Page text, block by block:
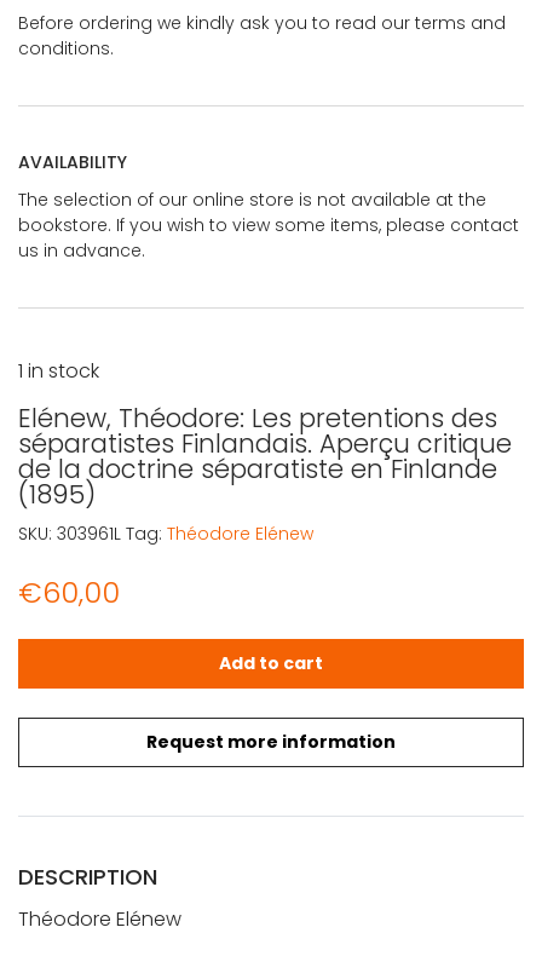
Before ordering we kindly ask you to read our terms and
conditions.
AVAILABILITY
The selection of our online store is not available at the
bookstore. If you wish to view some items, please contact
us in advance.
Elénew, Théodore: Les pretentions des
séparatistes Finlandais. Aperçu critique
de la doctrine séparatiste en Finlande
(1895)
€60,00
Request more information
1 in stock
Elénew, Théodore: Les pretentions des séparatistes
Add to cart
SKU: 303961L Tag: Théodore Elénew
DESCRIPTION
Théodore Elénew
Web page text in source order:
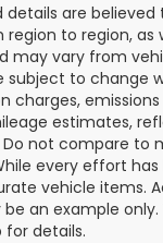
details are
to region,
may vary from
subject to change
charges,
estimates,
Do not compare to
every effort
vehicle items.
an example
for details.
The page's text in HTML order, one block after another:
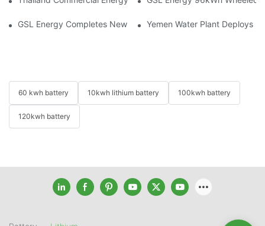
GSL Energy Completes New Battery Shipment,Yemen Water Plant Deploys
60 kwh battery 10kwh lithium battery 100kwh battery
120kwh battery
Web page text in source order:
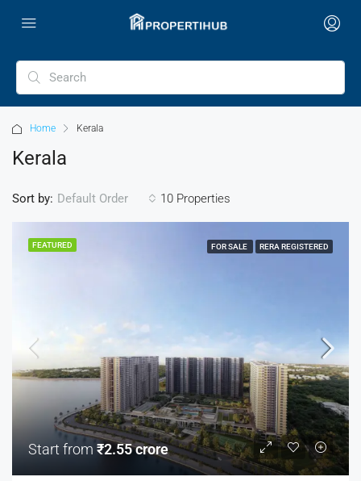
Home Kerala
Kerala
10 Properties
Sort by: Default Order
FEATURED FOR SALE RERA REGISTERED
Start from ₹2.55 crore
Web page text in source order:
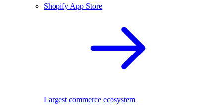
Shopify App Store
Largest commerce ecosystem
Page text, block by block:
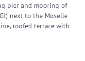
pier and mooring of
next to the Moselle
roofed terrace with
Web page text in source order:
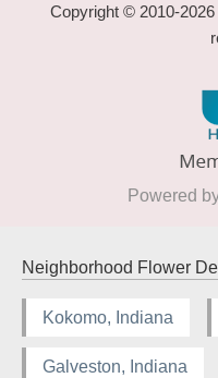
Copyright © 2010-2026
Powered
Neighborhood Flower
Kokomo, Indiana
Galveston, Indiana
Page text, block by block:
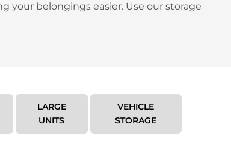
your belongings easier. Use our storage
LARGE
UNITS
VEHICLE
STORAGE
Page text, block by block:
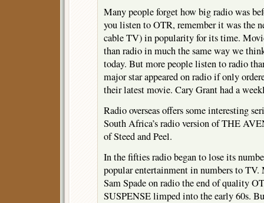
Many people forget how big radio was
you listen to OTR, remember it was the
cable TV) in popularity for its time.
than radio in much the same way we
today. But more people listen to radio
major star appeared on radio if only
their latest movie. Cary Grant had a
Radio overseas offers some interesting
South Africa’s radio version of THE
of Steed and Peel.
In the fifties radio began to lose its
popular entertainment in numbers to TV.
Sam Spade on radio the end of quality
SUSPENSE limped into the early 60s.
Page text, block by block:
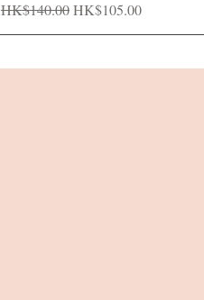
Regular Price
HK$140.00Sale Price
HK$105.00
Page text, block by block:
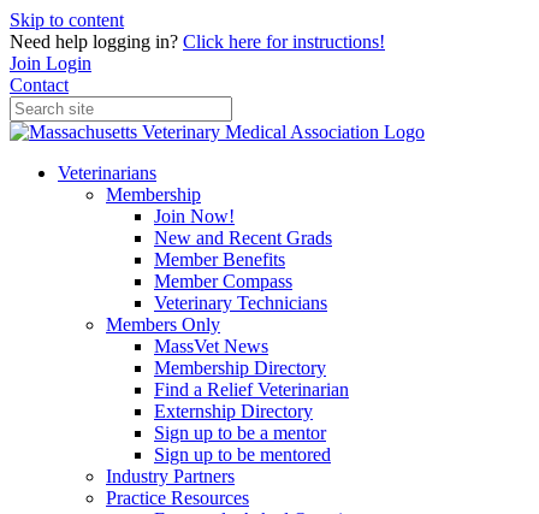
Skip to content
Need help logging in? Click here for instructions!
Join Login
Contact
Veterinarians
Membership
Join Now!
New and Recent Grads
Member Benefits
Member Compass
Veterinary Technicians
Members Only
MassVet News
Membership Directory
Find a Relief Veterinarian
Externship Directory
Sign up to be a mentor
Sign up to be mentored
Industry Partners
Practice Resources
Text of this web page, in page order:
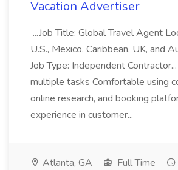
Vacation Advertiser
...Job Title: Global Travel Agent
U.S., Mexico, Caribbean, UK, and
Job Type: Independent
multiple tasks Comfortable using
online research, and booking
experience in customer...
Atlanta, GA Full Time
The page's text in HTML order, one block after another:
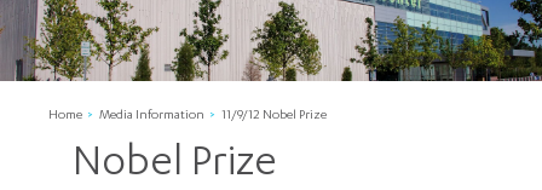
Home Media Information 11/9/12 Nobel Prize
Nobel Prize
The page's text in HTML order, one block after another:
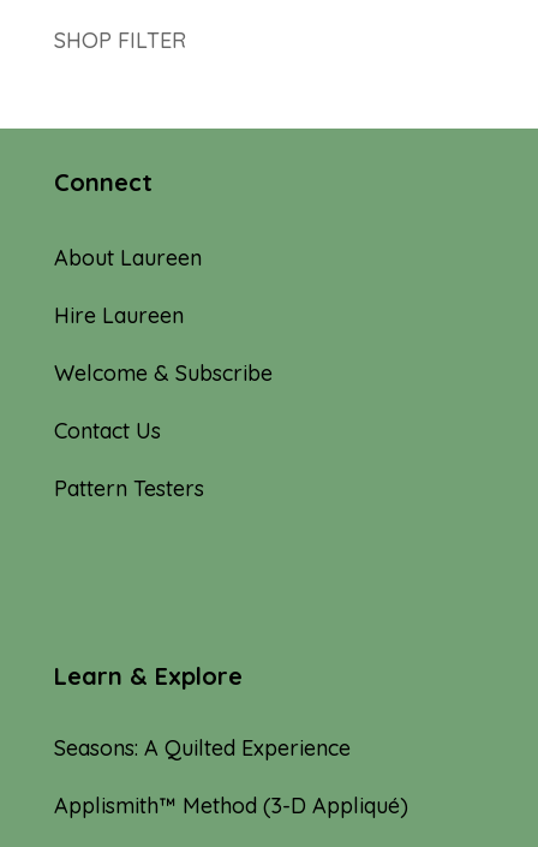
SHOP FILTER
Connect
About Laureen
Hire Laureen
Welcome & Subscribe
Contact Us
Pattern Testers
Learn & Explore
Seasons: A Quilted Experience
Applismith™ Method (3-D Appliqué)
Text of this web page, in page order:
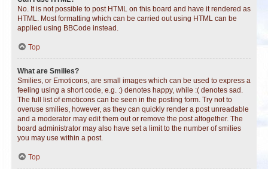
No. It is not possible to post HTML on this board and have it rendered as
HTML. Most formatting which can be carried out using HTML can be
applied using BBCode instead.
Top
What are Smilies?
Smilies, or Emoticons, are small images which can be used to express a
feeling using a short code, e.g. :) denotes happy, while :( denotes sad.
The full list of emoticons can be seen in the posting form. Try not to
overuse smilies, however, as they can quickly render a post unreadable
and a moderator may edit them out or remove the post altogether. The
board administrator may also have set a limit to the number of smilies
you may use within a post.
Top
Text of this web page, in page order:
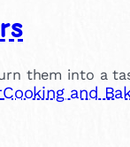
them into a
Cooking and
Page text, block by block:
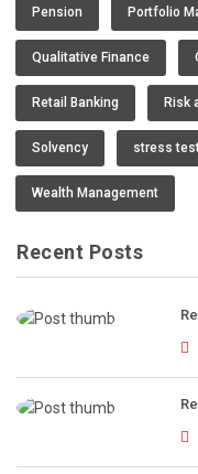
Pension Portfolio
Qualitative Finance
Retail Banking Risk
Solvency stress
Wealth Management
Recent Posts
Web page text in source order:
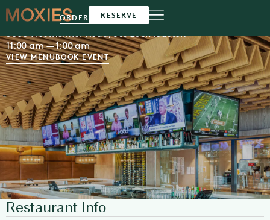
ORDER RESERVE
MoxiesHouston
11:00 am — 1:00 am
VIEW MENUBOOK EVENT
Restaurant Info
________________________________________
**Problem to work on**: All of the entries above should be duplicated exactly, except for the pictures.

**Answer area**:
Page text, block by block:
Before ordering we kindly ask you to read our terms and
conditions.
AVAILABILITY
The selection of our online store is not available at the
bookstore. If you wish to view some items, please contact
us in advance.
Elénew, Théodore: Les pretentions des
séparatistes Finlandais. Aperçu critique
de la doctrine séparatiste en Finlande
(1895)
€60,00
Request more information
1 in stock
Elénew, Théodore: Les pretentions des séparatistes
Add to cart
SKU: 303961L Tag: Théodore Elénew
DESCRIPTION
Théodore Elénew
Web page text in source order:
details are
to region,
may vary from
subject to change
charges,
estimates,
Do not compare to
every effort
vehicle items.
an example
for details.
The page's text in HTML order, one block after another:
GSL Energy Completes New Battery Shipment,Yemen Water Plant Deploys
60 kwh battery 10kwh lithium battery 100kwh battery
120kwh battery
Web page text in source order:
Home Kerala
Kerala
10 Properties
Sort by: Default Order
FEATURED FOR SALE RERA REGISTERED
Start from ₹2.55 crore
Web page text in source order:
Shopify App Store
Largest commerce ecosystem
Page text, block by block:
pier and mooring of
next to the Moselle
roofed terrace with
Web page text in source order:
Copyright © 2010-2026
Powered
Neighborhood Flower
Kokomo, Indiana
Galveston, Indiana
Page text, block by block:
your belongings easier. Use our storage
LARGE
UNITS
VEHICLE
STORAGE
Page text, block by block:
Many people forget how big radio was
you listen to OTR, remember it was the
cable TV) in popularity for its time.
than radio in much the same way we
today. But more people listen to radio
major star appeared on radio if only
their latest movie. Cary Grant had a
Radio overseas offers some interesting
South Africa’s radio version of THE
of Steed and Peel.
In the fifties radio began to lose its
popular entertainment in numbers to TV.
Sam Spade on radio the end of quality
SUSPENSE limped into the early 60s.
Page text, block by block:
Regular Price
HK$140.00Sale Price
HK$105.00
Page text, block by block:
Skip to content
Need help logging in? Click here for instructions!
Join Login
Contact
Veterinarians
Membership
Join Now!
New and Recent Grads
Member Benefits
Member Compass
Veterinary Technicians
Members Only
MassVet News
Membership Directory
Find a Relief Veterinarian
Externship Directory
Sign up to be a mentor
Sign up to be mentored
Industry Partners
Practice Resources
Text of this web page, in page order:
Vacation Advertiser
...Job Title: Global Travel Agent
U.S., Mexico, Caribbean, UK, and
Job Type: Independent
multiple tasks Comfortable using
online research, and booking
experience in customer...
Atlanta, GA Full Time
The page's text in HTML order, one block after another:
Home Media Information 11/9/12 Nobel Prize
Nobel Prize
The page's text in HTML order, one block after another:
SHOP FILTER
Connect
About Laureen
Hire Laureen
Welcome & Subscribe
Contact Us
Pattern Testers
Learn & Explore
Seasons: A Quilted Experience
Applismith™ Method (3-D Appliqué)
Text of this web page, in page order:
No. It is not possible to post HTML on this board and have it rendered as
HTML. Most formatting which can be carried out using HTML can be
applied using BBCode instead.
Top
What are Smilies?
Smilies, or Emoticons, are small images which can be used to express a
feeling using a short code, e.g. :) denotes happy, while :( denotes sad.
The full list of emoticons can be seen in the posting form. Try not to
overuse smilies, however, as they can quickly render a post unreadable
and a moderator may edit them out or remove the post altogether. The
board administrator may also have set a limit to the number of smilies
you may use within a post.
Top
Text of this web page, in page order:
them into a
Cooking and
Page text, block by block:
Pension Portfolio
Qualitative Finance
Retail Banking Risk
Solvency stress
Wealth Management
Recent Posts
Web page text in source order:
ORDER RESERVE
MoxiesHouston
11:00 am — 1:00 am
VIEW MENUBOOK EVENT
Restaurant Info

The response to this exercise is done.